In 1887 Smith & Wesson came out with a design that would stay in production halfway through the 20th Century. The design was so different they called it the New Departure. The revolver came in .32 S&W and .38 S&W. Smith and Wesson also designed a .44 model but it didn’t get far from the drawing board.

The New Departure, also called the Safety Hammerless, was double-action-only. It didn’t have an exposed hammer to snag in pockets and had a palm safety, quickly earning it the moniker the “lemon squeezer.” Advertising called it an “automatic,” not because it auto-fed a new cartridge but because all the cases ejected out upon opening the latch. In many ways, it was the perfect pocket pistol.

The S&W Model 1 ½, 2nd Issue was popular in gambling halls and brothels
around the west. The original owner paid extra for the pearl grips.

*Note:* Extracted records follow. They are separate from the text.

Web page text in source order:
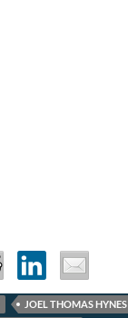
JOEL THOMAS HYNES
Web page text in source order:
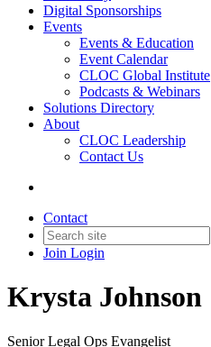
Digital Sponsorships
Events
Events & Education
Event Calendar
CLOC Global Institute
Podcasts & Webinars
Solutions Directory
About
CLOC Leadership
Contact Us
Contact
Join Login
Krysta Johnson
Senior Legal Ops Evangelist

Finding old pocket pistols is easy. Finding them in good shape is another matter. Most examples are heavily corroded from use with corrosive black powder and most likely never cleaned after the initial firing.

Generally, pocket pistols are inexpensive to collect but popular models like the Remington derringer, the Sharps four-barrel pepperbox pistol and the Colt M1877 all command a premium. Engraving and pearl or ivory grips also increase the value. But, like all firearms, condition and originality mean everything. A refurbished gun is always valued less than an original gun in the same condition.

Bear in mind many of these guns were a weak design when new. Adding a century of rust and abuse makes many dangerous to shoot. And, most pre-1920 pocket pistols were made for black powder, not smokeless, so approach any shooting session with caution.

Here’s another “problem” — collecting pocket pistols is fun and most of us can afford it! Collectors love to imagine the history of a gun. For many, the fun is speculating what banker, gambler, wealthy socialite or even brothel madam carried a particular piece. Except in rare cases, we will never know, but it is one of the pleasures of collecting pocket pistols.